_What to do_
Transcribe these records exactly, dropping every picture.

_Data extracts_
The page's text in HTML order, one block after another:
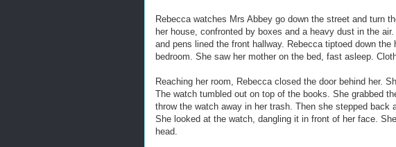
Rebecca watches Mrs Abbey go down the street and turn
her house, confronted by boxes and a heavy dust in the
and pens lined the front hallway. Rebecca tiptoed down the
bedroom. She saw her mother on the bed, fast asleep.
Reaching her room, Rebecca closed the door behind her.
The watch tumbled out on top of the books. She grabbed
throw the watch away in her trash. Then she stepped back
She looked at the watch, dangling it in front of her face.
head.
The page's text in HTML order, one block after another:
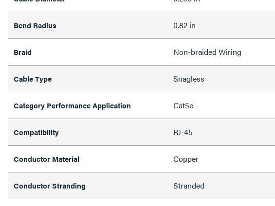
Bend Radius 0.82 in
Braid Non-braided Wiring
Cable Type Snagless
Category Performance Application Cat5e
Compatibility RJ-45
Conductor Material Copper
Conductor Stranding Stranded
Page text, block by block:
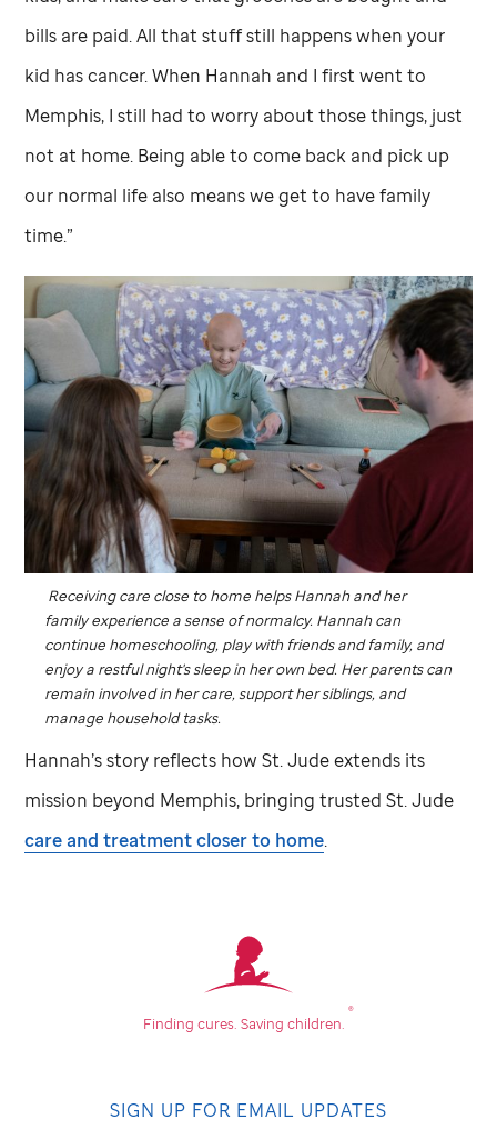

_Problem solution_
The page's text in HTML order, one block after another:
Rebecca watches Mrs Abbey go down the street and turn
her house, confronted by boxes and a heavy dust in the
and pens lined the front hallway. Rebecca tiptoed down the
bedroom. She saw her mother on the bed, fast asleep.
Reaching her room, Rebecca closed the door behind her.
The watch tumbled out on top of the books. She grabbed
throw the watch away in her trash. Then she stepped back
She looked at the watch, dangling it in front of her face.
head.
The page's text in HTML order, one block after another:
Bend Radius 0.82 in
Braid Non-braided Wiring
Cable Type Snagless
Category Performance Application Cat5e
Compatibility RJ-45
Conductor Material Copper
Conductor Stranding Stranded
Page text, block by block:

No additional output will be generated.